The initialization and validation function are self-explanatory. The function that returns words that can be made from given letters may be not.

First, it gets all possible permutes from given letters. To make it faster minimum length of permute is 2 characters, because single letter words are not valid in Scrabble. Then, creates a somewhat forgotten NSPredicate object. You may ask why and that is a very good question.

The same result can be achieved in at least two ways here:

let a = permutes.filter { words.contains($0) }
let b = words.filter { predicate.evaluate(with: $0) }

Unfortunately the first solution is extremely slow. When permutes counts 86 strings (that happens for five letters query) and the first solution is used, it takes around 170 seconds to return results. The latter solution needs less than eight seconds (sic!). The more permutes, the difference is bigger.

Results

I'd like to present you results of multiple performance tests for different collection types.

Let's start from something simple, but important…

Initialization time

init

There is no big difference between the first four arrays, but CleverSet and Trie initialization time is simply unacceptable. Both Realm and CleverRealm initialization time is unnoticeable, because of Realm laziness.

Word validation

Just simple word validation – the result is a boolean value that determines if a word is correct or not. Each validator validates 15 words one by one in this test.

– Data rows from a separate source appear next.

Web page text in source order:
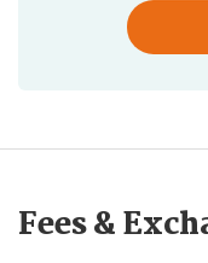
Fees &
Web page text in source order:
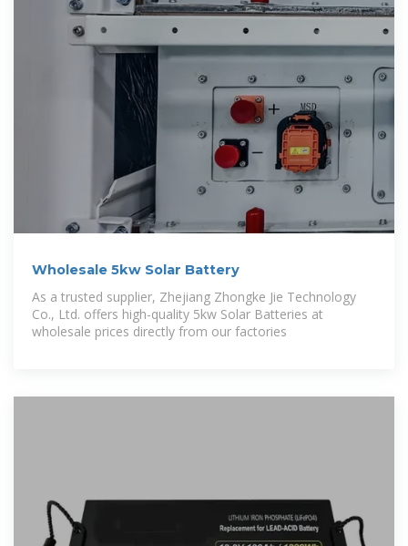
Wholesale 5kw Solar Battery
As a trusted supplier, Zhejiang Zhongke Jie Technology
Co., Ltd. offers high-quality 5kw Solar Batteries at
wholesale prices directly from our factories
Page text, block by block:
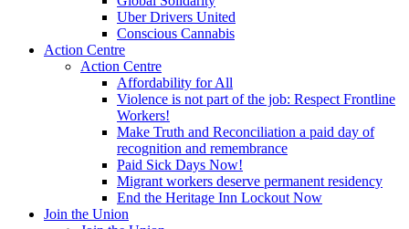
Uber Drivers United
Conscious Cannabis
Action Centre
Action Centre
Affordability for All
Violence is not part of the job: Respect Frontline
Workers!
Make Truth and Reconciliation a paid day of
recognition and remembrance
Paid Sick Days Now!
Migrant workers deserve permanent residency
End the Heritage Inn Lockout Now
Join the Union
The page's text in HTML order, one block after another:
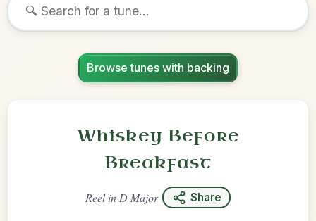
Browse tunes with backing
Whiskey Before
Breakfast
Reelin D Major Share
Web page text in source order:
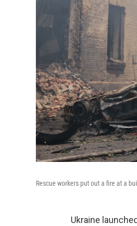
Rescue workers put out a fire at a
Ukraine
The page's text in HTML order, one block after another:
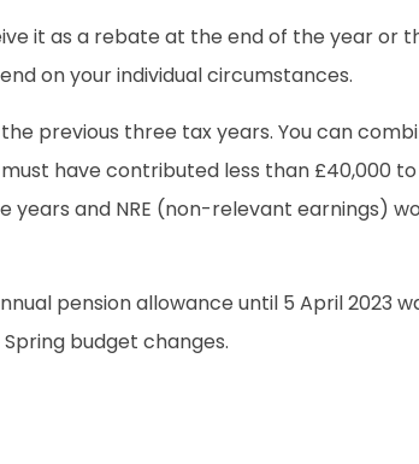
it as a rebate at the end of the year or
on your individual circumstances.
previous three tax years. You can
have contributed less than £40,000
and NRE (non-relevant earnings)
pension allowance until 5 April 2023
budget changes.
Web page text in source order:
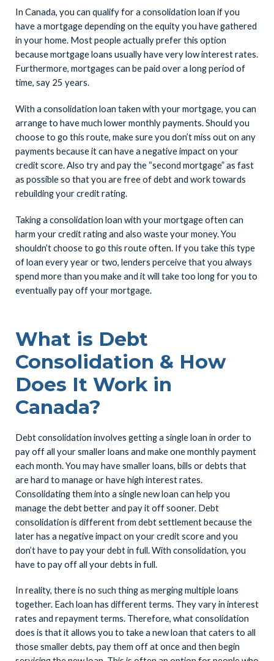
In Canada, you can qualify for a consolidation loan if you
have a mortgage depending on the equity you have gathered
in your home. Most people actually prefer this option
because mortgage loans usually have very low interest rates.
Furthermore, mortgages can be paid over a long period of
time, say 25 years.
With a consolidation loan taken with your mortgage, you can
arrange to have much lower monthly payments. Should you
choose to go this route, make sure you don’t miss out on any
payments because it can have a negative impact on your
credit score. Also try and pay the “second mortgage” as fast
as possible so that you are free of debt and work towards
rebuilding your credit rating.
Taking a consolidation loan with your mortgage often can
harm your credit rating and also waste your money. You
shouldn’t choose to go this route often. If you take this type
of loan every year or two, lenders perceive that you always
spend more than you make and it will take too long for you to
eventually pay off your mortgage.
What is Debt
Consolidation & How
Does It Work in
Canada?
Debt consolidation involves getting a single loan in order to
pay off all your smaller loans and make one monthly payment
each month. You may have smaller loans, bills or debts that
are hard to manage or have high interest rates.
Consolidating them into a single new loan can help you
manage the debt better and pay it off sooner. Debt
consolidation is different from debt settlement because the
later has a negative impact on your credit score and you
don’t have to pay your debt in full. With consolidation, you
have to pay off all your debts in full.
In reality, there is no such thing as merging multiple loans
together. Each loan has different terms. They vary in interest
rates and repayment terms. Therefore, what consolidation
does is that it allows you to take a new loan that caters to all
those smaller debts, pay them off at once and then begin
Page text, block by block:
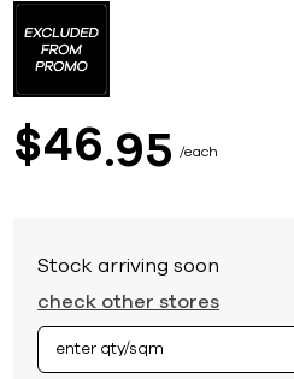
$46 95 each
Stock arriving soon
check other stores
the
beginning
images
gallery
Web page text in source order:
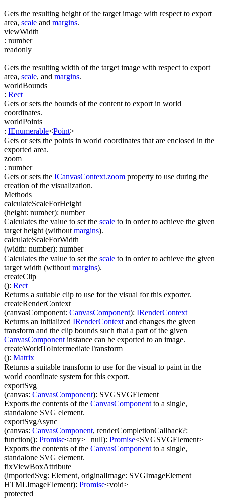
Gets the resulting height of the target image with respect to export
area, scale and margins.
viewWidth
: number
readonly
Gets the resulting width of the target image with respect to export
area, scale, and margins.
worldBounds
: Rect
Gets or sets the bounds of the content to export in world
coordinates.
worldPoints
: IEnumerable<Point>
Gets or sets the points in world coordinates that are enclosed in the
exported area.
zoom
: number
Gets or sets the ICanvasContext.zoom property to use during the
creation of the visualization.
Methods
calculateScaleForHeight
(height: number): number
Calculates the value to set the scale to in order to achieve the given
target height (without margins).
calculateScaleForWidth
(width: number): number
Calculates the value to set the scale to in order to achieve the given
target width (without margins).
createClip
(): Rect
Returns a suitable clip to use for the visual for this exporter.
createRenderContext
(canvasComponent: CanvasComponent): IRenderContext
Returns an initialized IRenderContext and changes the given
transform and the clip bounds such that a part of the given
CanvasComponent instance can be exported to an image.
createWorldToIntermediateTransform
(): Matrix
Returns a suitable transform to use for the visual to paint in the
world coordinate system for this export.
exportSvg
(canvas: CanvasComponent): SVGSVGElement
Exports the contents of the CanvasComponent to a single,
standalone SVG element.
exportSvgAsync
(canvas: CanvasComponent, renderCompletionCallback?:
function(): Promise<any> | null): Promise<SVGSVGElement>
Exports the contents of the CanvasComponent to a single,
standalone SVG element.
fixViewBoxAttribute
(importedSvg: Element, originalImage: SVGImageElement |
HTMLImageElement): Promise<void>
protected
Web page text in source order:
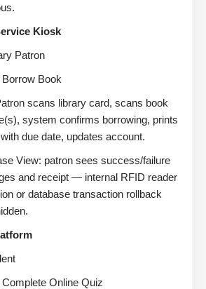
Kiosk
Patron
Book
scans library card, scans book
system confirms borrowing, prints
due date, updates account.
View: patron sees success/failure
and receipt — internal RFID reader
or database transaction rollback
Online Quiz
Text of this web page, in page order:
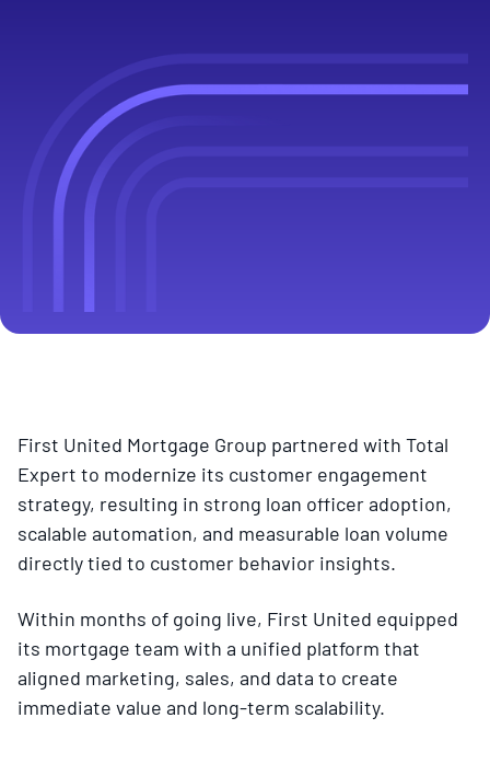
First United Mortgage Group partnered with Total
Expert to modernize its customer engagement
strategy, resulting in strong loan officer adoption,
scalable automation, and measurable loan volume
directly tied to customer behavior insights.
Within months of going live, First United equipped
its mortgage team with a unified platform that
aligned marketing, sales, and data to create
immediate value and long-term scalability.

Again, there is no big difference between the first four arrays. Sets and trie are extremely fast. Set because of object uniqueness and trie because of its structure. Standard arrays are simply slowest, but clever objects look really good. Especially CleverRealm when count init time in.

Words made from given letters

That's really interesting!

Imagine that I give letters I, T and L, and expect words that can be made from them. So lit, til, it, li and ti should be returned. So it's the same, but in Polish :)

letters

The results are a bit surprising. There is a huge difference between 4 and 5 letters for standard Realm database. Sets, trie, CleverArray and CleverRealm are really fast in this test, so I decided to run more tests for the fastest four of them.

letters-2

This chart has logarithmic scale with power trend line.

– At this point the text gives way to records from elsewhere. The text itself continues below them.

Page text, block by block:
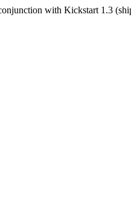
with Kickstart 1.3
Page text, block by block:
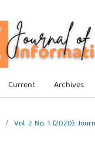
Current Archives
/ Vol. 2 No. 1 (2020):
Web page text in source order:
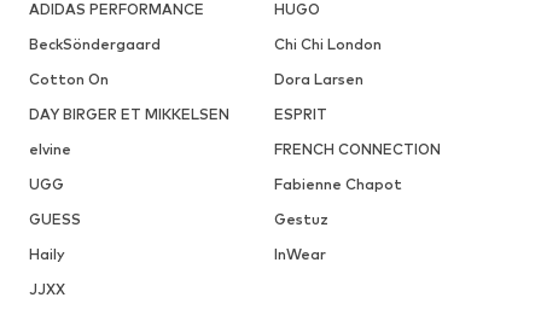
ADIDAS PERFORMANCE
HUGO
BeckSöndergaard
Chi Chi London
Cotton On
Dora Larsen
DAY BIRGER ET MIKKELSEN
ESPRIT
elvine
FRENCH CONNECTION
UGG
Fabienne Chapot
GUESS
Gestuz
Haily
InWear
JJXX
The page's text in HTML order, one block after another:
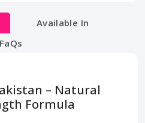
Available In
FaQs
– Natural
Formula
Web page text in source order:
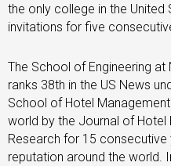
the only college in the
invitations for five
The School of Engineering at
ranks 38th in the US News
School of Hotel
world by the Journal of
Research for 15 consecutive
reputation around the world.
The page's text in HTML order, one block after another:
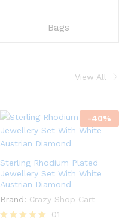
Bags
View All
-40%
Sterling Rhodium Plated
Jewellery Set With White
Austrian Diamond
Brand: Crazy Shop Cart
01
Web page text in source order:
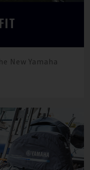
New Yamaha
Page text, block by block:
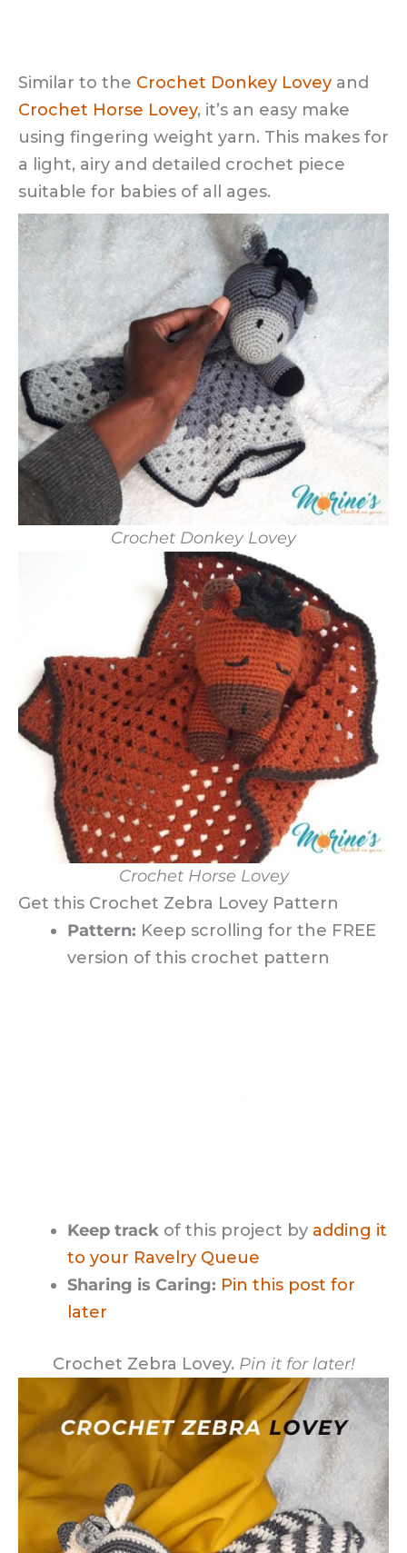
Similar to the Crochet Donkey Lovey and
Crochet Horse Lovey, it’s an easy make
using fingering weight yarn. This makes for
a light, airy and detailed crochet piece
suitable for babies of all ages.
Crochet Donkey Lovey
Crochet Horse Lovey
Get this Crochet Zebra Lovey Pattern
Pattern: Keep scrolling for the FREE
version of this crochet pattern
Keep track of this project by adding it
to your Ravelry Queue
Sharing is Caring: Pin this post for
later
Crochet Zebra Lovey. Pin it for later!

Sets and trie growth when more letters is reasonable, but CleverRealm is useless for more than six letters!

Simple regex

This test results with a time time needed to find words that fit these simple blank regex one by one: p?z?a, ???, po??r, pap????, ???????, tele???.

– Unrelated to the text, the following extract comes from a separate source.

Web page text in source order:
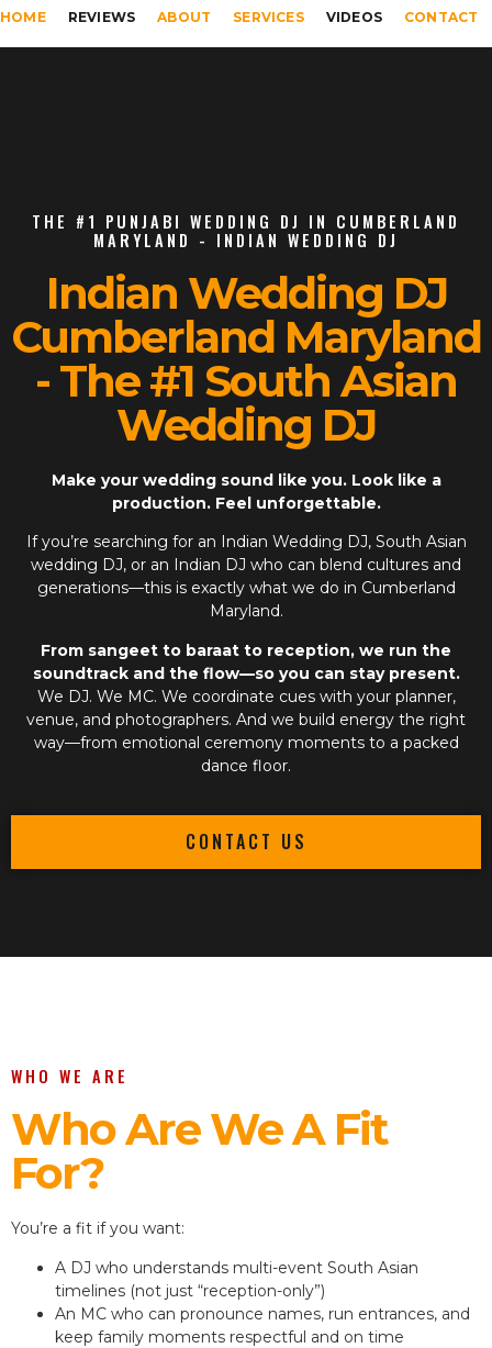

In example: po??r should return pobór, poder, poker, pokór, polar, poler, polor, pomór, ponor, ponur, potir, power, pozer, pozór, pożar.

regex

This is possible in reasonable time only for CleverArray, CleverSet, Trie, Realm and CleverRealm.

CleverRealm is the fastest, while Realm is the slowest. Important thing is that Trie is faster than standard Swift collection types.

RAM Usage

Last, but not least – it eventually makes some types useless.

RAM usage measured by Xcode profiler on a real device running example app:

RAM Usage is RAM usage just after initialization.
Highest RAM Usage is the highest RAM usage noticed during initialization.

ram

As you can see trie and sets RAM usage is unacceptable high, because it may cause crashes especially on older devices. Arrays RAM usage is high, but acceptable – unfortunately their performance is not satisfactory. Realm RAM usage is close to null.

Judgment

It's really hard to say which collection type is the best. No one is perfect and the same applies here.

I believe that the best solution is to use more than one technique at once and that's how Scrabbdict works. Normally it uses solution similar to CleverRealm database – it's fast for word validation and simple regexes. But when the app is started, in background it creates a trie with words up to 8 letters and uses it to find words made from given letters. In Scrabble you can't have more than seven tiles on your hand, so eight letters limit is still fine and a trie is really fast.

Such limited trie (there are just less than half a million words up to 8 letters in Polish) initializes quite fast (but it really doesn't matter so much, because it happens in background) and is one the fastest solutions.